Finde den passenden Großformatdrucker für dich
Drucktechnologie
Die Drucktechnologie bestimmt maßgeblich, welche Materialien bedruckt werden können, wie schnell gedruckt wird und welche Druckqualität erreichbar ist. Die gängigsten Technologien im Großformatbereich sind Inkjet (Tintenstrahl) in verschiedenen Varianten, Latex, UV-LED und in Spezialfällen Solvent- bzw. Eco-Solvent-Systeme. Jede Technologie hat charakteristische Eigenschaften: Inkjet-Varianten bieten hohe Auflösung und Farbtiefe, Latex kombiniert Flexibilität mit schneller Aushärtung, UV-LED härtet Tinten sofort und ermöglicht das Bedrucken vieler starrer Substrate. Beim Vergleich solltest du auf Einsatzgebiet (Innen-/Außenbereich, FineArt, Beschriftungen), Materialvielfalt und gewünschte Haltbarkeit achten. Auch die Trocknungs- bzw. Aushärtungsart beeinflusst die Weiterverarbeitung und Handhabung.
Für Einsteiger ist es wichtig, die Technologie in Verbindung mit dem geplanten Einsatz abzuwägen, statt nur nach technischen Superlativen zu wählen.
Inkjet (Dye & Pigment)
- Vorteile: Sehr hohe Auflösung und Farbtiefe, geeignet für FineArt, Fotografien und Posters.
- Nachteile: Unterschiedliche Witterungsbeständigkeit je nach Tintensystem; spezielle Medien können nötig sein.
- Für wen: Fotodrucker, Galerien, Werbematerial mit hohem Anspruch an Bildqualität.
Latex
- Vorteile: Lösemittelfrei, geruchsarm, eignet sich für viele flexible und einige starre Substrate; schnelle Trocknung.
- Nachteile: Bei sehr feinen Fotodrucken oft etwas weniger tiefe Schwärze als beste Pigment-Inkjets.
- Für wen: Werbetechniker, Handel und Unternehmen mit Fokus auf Innen- und Außenwerbung.
UV-LED
- Vorteile: Tinten werden sofort gehärtet, dadurch möglich auf vielfältigen starren und flexiblen Medien zu drucken; langlebig.
- Nachteile: Höhere Anschaffungskosten; bei bestimmten Materialien können Haftungsprobleme auftreten.
- Für wen: Industriebetriebe und Druckereien, die starre Displays, Schilder und POP-Materialien herstellen.
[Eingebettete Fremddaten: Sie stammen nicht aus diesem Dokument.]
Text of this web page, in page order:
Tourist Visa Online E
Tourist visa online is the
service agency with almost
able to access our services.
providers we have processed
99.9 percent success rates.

Druckbreite & Medienformate
Die benötigte Druckbreite ist eines der ersten Entscheidungskriterien: Großformatdrucker kommen in Breiten von etwa 24 Zoll (ca. 60 cm) bis über 3 Metern. Die Wahl hängt von deinen typischen Anwendungen ab: Wer vorwiegend Poster, Rollups oder kleinere Banner druckt, kommt mit schmaleren Modellen aus; wer Textilien, Fahrzeugbeklebungen oder großflächige Werbebanner produziert, benötigt deutlich größere Druckbreite. Neben der reinen Breite spielt die maximale Materiallänge bzw. ob der Drucker Endlosmaterial verarbeiten kann eine Rolle. Manche Maschinen können zusätzlich starre Platten verarbeiten und bieten so doppelte Flexibilität.
Plane auch den Platzbedarf und den Umgang mit Rollenware ein: Papier- oder Folienrollen, Breitenwechsel und das Handling großer Medien beeinflussen den Arbeitsablauf erheblich.
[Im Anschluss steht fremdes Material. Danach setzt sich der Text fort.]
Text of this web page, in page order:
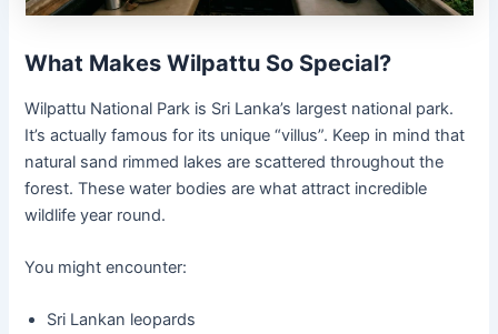
What Makes Wilpattu So Special?
Wilpattu National Park is Sri Lanka’s largest national park.
It’s actually famous for its unique “villus”. Keep in mind that
natural sand rimmed lakes are scattered throughout the
forest. These water bodies are what attract incredible
wildlife year round.
You might encounter:
Sri Lankan leopards
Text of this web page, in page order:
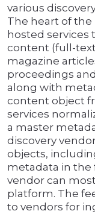
various
The heart of the
hosted
content (full-text
magazine
proceedings
along with
content object
services
a master
discovery
objects,
metadata in the
vendor can
platform. The
to vendors for
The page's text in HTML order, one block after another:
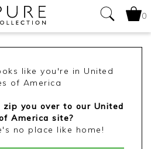
0
like you're in United
of America
you over to our United
America site?
no place like home!

Schmale bis mittlere Breiten (bis ~1,6 m)
- Einsatz: Poster, Fotos, Rollups, kleine Banner und Innenraumgrafik.
- Vorteile: Kompaktere Geräte, weniger Platzbedarf, oft günstiger in der Einrichtung.
- Für wen: Kleine Druckereien, Fotografen, Werbeagenturen mit mittelgroßem Output.
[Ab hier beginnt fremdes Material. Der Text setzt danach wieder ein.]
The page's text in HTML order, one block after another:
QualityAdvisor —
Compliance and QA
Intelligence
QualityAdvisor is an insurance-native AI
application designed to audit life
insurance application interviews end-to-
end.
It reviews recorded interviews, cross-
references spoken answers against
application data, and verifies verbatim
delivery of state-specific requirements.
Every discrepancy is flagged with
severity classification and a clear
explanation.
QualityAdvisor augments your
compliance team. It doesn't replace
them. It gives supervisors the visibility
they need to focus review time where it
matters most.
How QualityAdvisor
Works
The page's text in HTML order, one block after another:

Breite Formate (>1,6 m bis 3 m)
- Einsatz: Großbanner, Fahrzeugfolierungen, Messegrafiken und textile Drucke.
- Vorteile: Größere Flexibilität für Werbetechnik und Folienanwendungen.
- Für wen: Werbetechniker, Fahrzeugbeschrifter, Großproduktionen.
Sehr große Formate und industrielle Breiten
- Einsatz: Industrielle Anwendungen, Fassadengroßdruck, spezielle Werbeprojekte.
- Vorteile: Sehr große Einzelstücke möglich, geeignet für großvolumige Produktionen.
- Für wen: Großformatdruckereien und industrielle Hersteller.